*WHAT THE EXERCISE ASKS*
Reproduce every record below exactly, with the pictures left out.

*RECORDS SHOWN*

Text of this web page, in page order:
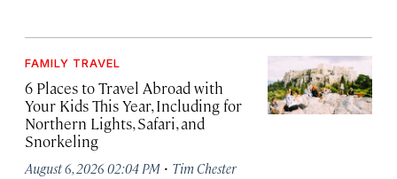
FAMILY TRAVEL
6 Places to Travel Abroad with
Your Kids This Year, Including for
Northern Lights, Safari, and
Snorkeling
August 6, 2026 02:04 PM · Tim Chester
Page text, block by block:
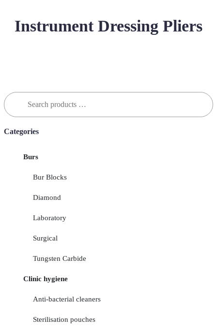
Instrument Dressing Pliers
Search
for:
Categories
Burs
Bur Blocks
Diamond
Laboratory
Surgical
Tungsten Carbide
Clinic hygiene
Anti-bacterial cleaners
Sterilisation pouches
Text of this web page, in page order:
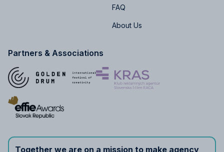
FAQ
About Us
Partners & Associations
Together we are on a mission to make agency
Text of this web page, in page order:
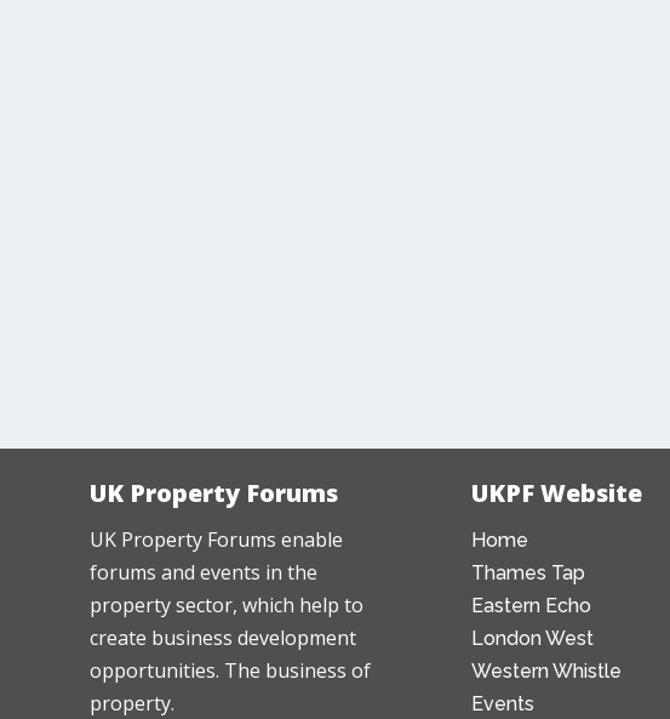
UK Property Forums
UK Property Forums enable
forums and events in the
property sector, which help to
create business development
opportunities. The business of
property.
UKPF Website
Home
Thames Tap
Eastern Echo
London West
Western Whistle
Events
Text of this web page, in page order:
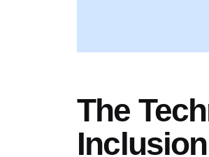
The
Inclusion
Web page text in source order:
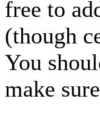
free to
(though
You
make
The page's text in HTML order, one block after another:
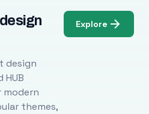
design
themes,
Explore
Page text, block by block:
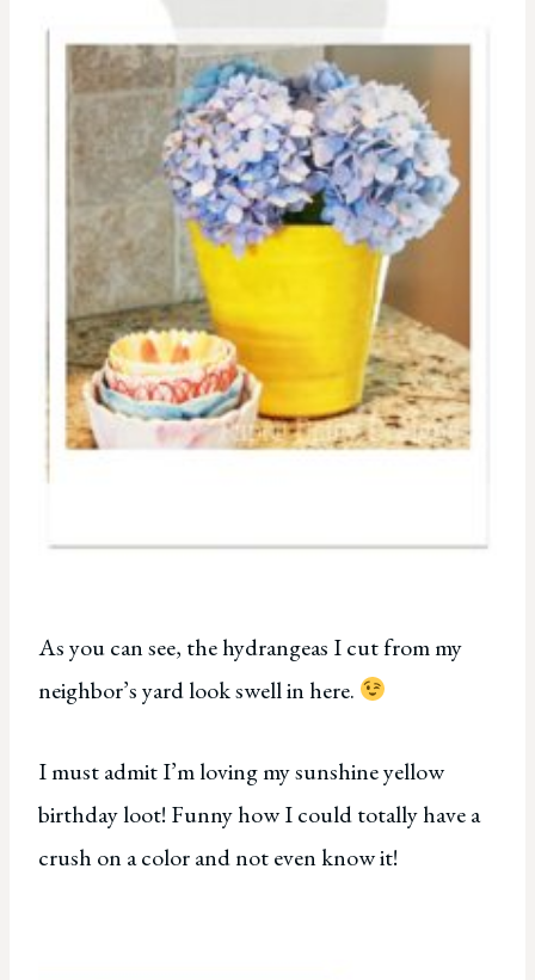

*COMPLETED TASK*
Text of this web page, in page order:
FAMILY TRAVEL
6 Places to Travel Abroad with
Your Kids This Year, Including for
Northern Lights, Safari, and
Snorkeling
August 6, 2026 02:04 PM · Tim Chester
Page text, block by block:
Instrument Dressing Pliers
Search
for:
Categories
Burs
Bur Blocks
Diamond
Laboratory
Surgical
Tungsten Carbide
Clinic hygiene
Anti-bacterial cleaners
Sterilisation pouches
Text of this web page, in page order:
FAQ
About Us
Partners & Associations
Together we are on a mission to make agency
Text of this web page, in page order:
UK Property Forums
UK Property Forums enable
forums and events in the
property sector, which help to
create business development
opportunities. The business of
property.
UKPF Website
Home
Thames Tap
Eastern Echo
London West
Western Whistle
Events
Text of this web page, in page order:
The
Inclusion
Web page text in source order:
free to
(though
You
make
The page's text in HTML order, one block after another:
design
themes,
Explore
Page text, block by block:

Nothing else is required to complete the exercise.